Deep learning methods rely less on human knowledge, use more computation, and are accompanied by learning from large training sets, resulting in better speech recognition systems. Just like in games, researchers are always trying to make the system work the way they want it to work - they are trying to put knowledge into the system - but it often turns out that the end result is counterproductive and a huge waste of the researcher's time. time. But with Moore's Law, researchers can take massive amounts of calculations and find a way to use them efficiently.
A similar pattern exists in the field of computer vision. Early methods considered vision to search edges, generalized cylinders, or depend on SIFT features. But today, all these methods have been abandoned. Modern deep learning neural networks achieve better results using just convolutions and some concepts of invariance.
This is a very big lesson. Because we are still making the same kinds of mistakes, we still don’t fully understand the field of artificial intelligence. To see this and effectively avoid making the same mistakes, we must understand why these mistakes lead us astray. We must learn the hard lesson that sticking to our mindset doesn’t work in the long run. The painful lesson is based on the following historical observations:
- AI researchers often try to build knowledge into their own agents,
- In the short term, this is often helpful and satisfies researchers,
- But in the long run, this will stall researchers and even inhibit further development.
- Breakthroughs may ultimately come through an opposite approach—based on search and learning based on large-scale computation.
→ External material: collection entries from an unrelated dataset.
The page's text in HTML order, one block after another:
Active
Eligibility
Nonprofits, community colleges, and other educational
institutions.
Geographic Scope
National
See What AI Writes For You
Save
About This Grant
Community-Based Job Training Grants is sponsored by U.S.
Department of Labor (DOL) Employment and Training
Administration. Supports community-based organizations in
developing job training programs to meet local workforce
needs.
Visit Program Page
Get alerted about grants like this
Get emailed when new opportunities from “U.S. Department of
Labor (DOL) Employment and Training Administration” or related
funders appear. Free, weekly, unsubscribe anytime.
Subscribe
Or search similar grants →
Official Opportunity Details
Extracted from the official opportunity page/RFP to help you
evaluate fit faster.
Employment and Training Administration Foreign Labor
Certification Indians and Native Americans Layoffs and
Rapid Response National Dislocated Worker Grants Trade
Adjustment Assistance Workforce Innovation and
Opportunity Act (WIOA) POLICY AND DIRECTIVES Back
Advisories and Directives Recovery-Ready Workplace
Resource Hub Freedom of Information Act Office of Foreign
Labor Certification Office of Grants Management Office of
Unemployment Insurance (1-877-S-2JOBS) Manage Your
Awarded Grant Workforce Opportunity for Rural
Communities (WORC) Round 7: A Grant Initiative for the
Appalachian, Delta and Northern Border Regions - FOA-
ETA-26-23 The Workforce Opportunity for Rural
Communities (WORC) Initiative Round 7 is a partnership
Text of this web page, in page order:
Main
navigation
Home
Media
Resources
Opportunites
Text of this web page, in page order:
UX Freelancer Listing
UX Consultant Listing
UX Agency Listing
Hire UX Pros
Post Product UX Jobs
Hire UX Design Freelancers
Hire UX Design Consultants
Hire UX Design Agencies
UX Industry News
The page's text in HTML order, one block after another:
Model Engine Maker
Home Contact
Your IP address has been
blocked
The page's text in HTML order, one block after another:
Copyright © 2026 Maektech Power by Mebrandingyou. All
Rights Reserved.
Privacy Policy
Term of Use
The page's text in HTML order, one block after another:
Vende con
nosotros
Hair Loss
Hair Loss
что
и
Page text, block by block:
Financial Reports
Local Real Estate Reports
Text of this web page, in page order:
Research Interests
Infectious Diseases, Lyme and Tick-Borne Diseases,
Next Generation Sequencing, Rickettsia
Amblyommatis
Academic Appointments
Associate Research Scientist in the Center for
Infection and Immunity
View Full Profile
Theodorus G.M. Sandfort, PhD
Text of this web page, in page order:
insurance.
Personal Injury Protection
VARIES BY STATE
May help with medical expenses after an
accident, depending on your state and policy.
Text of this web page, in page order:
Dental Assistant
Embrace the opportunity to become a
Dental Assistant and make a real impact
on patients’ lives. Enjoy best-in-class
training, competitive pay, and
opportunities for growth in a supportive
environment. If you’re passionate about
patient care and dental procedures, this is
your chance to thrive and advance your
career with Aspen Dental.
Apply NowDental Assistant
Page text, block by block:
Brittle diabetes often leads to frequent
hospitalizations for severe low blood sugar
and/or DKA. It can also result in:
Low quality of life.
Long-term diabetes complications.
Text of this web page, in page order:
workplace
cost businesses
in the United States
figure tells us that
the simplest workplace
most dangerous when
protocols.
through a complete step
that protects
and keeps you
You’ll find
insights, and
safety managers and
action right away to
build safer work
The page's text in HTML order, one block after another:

Final success often has a bitter taste and cannot be fully digested because it was not achieved through a likeable, people-centered approach.
One thing we should learn the hard way is that general-purpose methods are very powerful, and they will continue to scale as computing power increases, even as the available computation becomes very large. Search and learning seem to be exactly two methods that can be expanded at will in this way.
Richard S. Sutton, the godfather of reinforcement learning, is currently a professor at the University of Alberta in Canada.
The second general idea we learn the hard way is that the actual content of consciousness is extremely complex; we should not try to think about the content of consciousness in simple ways, such as thinking about space, objects, multi-agents, or symmetries. All of this is part of the arbitrary, inherently complex external world.
The reason they should not be intrinsic is that the complexity is infinite; instead we should only build meta-methods that can find and capture this arbitrary complexity. The key to these methods is that they are able to find good approximations, but the search for them should be done by our method, not ourselves.
We want AI agents to discover new things like we do, rather than rediscover what we discovered. Building on what we have discovered only makes it more difficult to see how well the discovery process has been accomplished.